Secluded Betty’s recording studio (pictured) has become a base for North Carolina’s collaborative music scene.

Shervin Lainez/Shervin Lainez

In the spring of 2018, Amelia Meath and Nick Sanborn of electro-pop band Sylvan Esso bought a wooded property in North Carolina. They had a vision of space, which they named Betty’s after Sanborn’s grandmother. It would become a recording studio, the kind they had always wanted: a bright base for the Triangle’s famous collaborative music scene and the friends they had made along the way. And if you ask the right person, Betty also starts to look like an aviary.
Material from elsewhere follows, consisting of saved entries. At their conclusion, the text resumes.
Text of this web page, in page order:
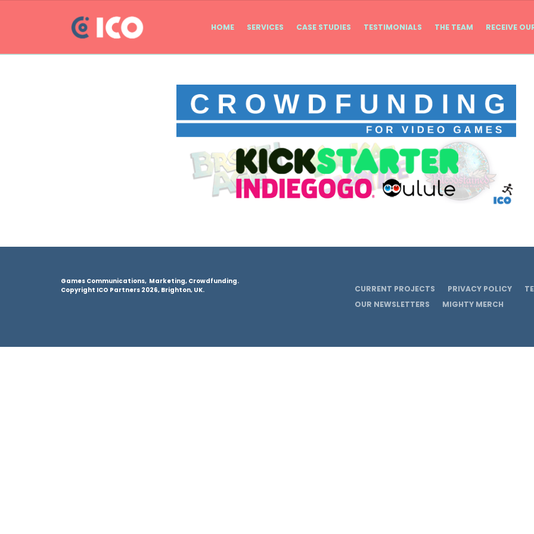
HOME SERVICES CASE STUDIES TESTIMONIALS THE TEAM RECEIVE
Games Communications, Marketing, Crowdfunding.
Copyright ICO Partners 2026, Brighton, UK.
CURRENT PROJECTS PRIVACY POLICY
OUR NEWSLETTERS
MIGHTY MERCH
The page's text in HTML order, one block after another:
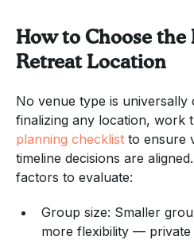
How to Choose the
Retreat Location
No venue type is universally
finalizing any location, work
planning checklist to ensure
timeline decisions are
factors to evaluate:
Group size: Smaller
more flexibility — private
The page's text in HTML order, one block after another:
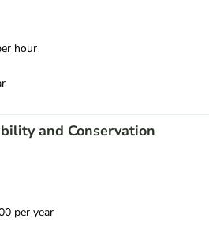
hour
and Conservation
per year
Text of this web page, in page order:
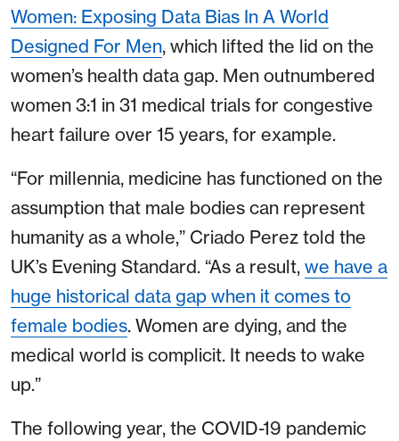
Women: Exposing Data Bias In A World
Designed For Men, which lifted the lid on the
women’s health data gap. Men outnumbered
women 3:1 in 31 medical trials for congestive
heart failure over 15 years, for example.
“For millennia, medicine has functioned on the
assumption that male bodies can represent
humanity as a whole,” Criado Perez told the
UK’s Evening Standard. “As a result, we have a
huge historical data gap when it comes to
female bodies. Women are dying, and the
medical world is complicit. It needs to wake
up.”
The following year, the COVID-19 pandemic
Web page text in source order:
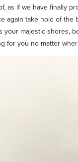
as if we have finally
again take hold of
majestic shores,
for you no matter
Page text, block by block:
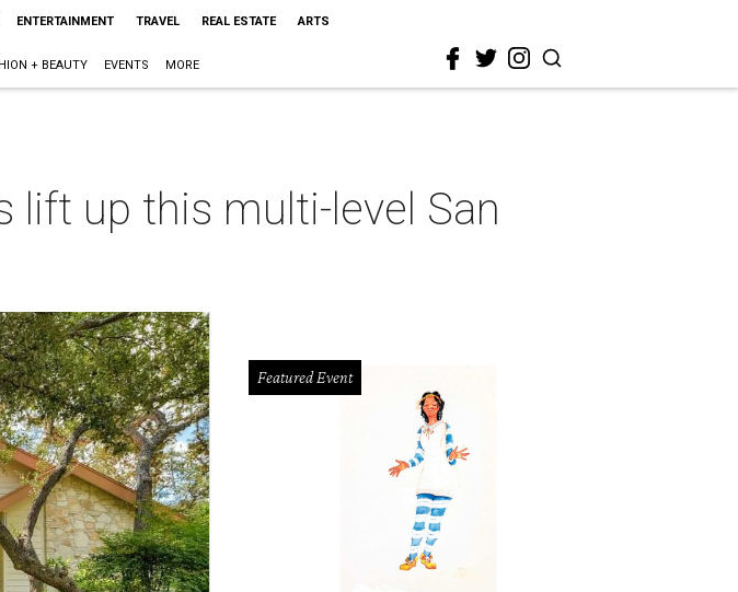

“I developed an intimate relationship with the very specific nature there,” songwriter and multi-instrumentalist Jenn Wasner of Flock of Dimes told WUNC. “The bird scene is very crucial.”

“We have a bluebird,” confirms Meath, sitting in the backyard of the studio one sunny March morning. “And seven male red cardinals hanging around, which I really like. We just had a pair of mourning doves, which really excites me. And at nine in the morning, everyday, crows come in.”

Meath and Sanborn started looking for a studio several years ago, after 2017 And now, the brilliant sequel to the duo’s 2014 self-titled debut album. They cast a wide net, considering a church, office buildings and suburban McMansions in their search. Eventually, this hunt led them down a rural road outside of Chapel Hill, North Carolina to a house with a garage that they have since turned into a recording studio. The space is secluded yet spacious, and by design.

“It’s very light and open and bright and airy,” Wasner says. “There’s space to exist very comfortably. With a lot of recording studios they’re dark and cavernous and there’s an attempt to control the sound and that usually involves limiting the glass.”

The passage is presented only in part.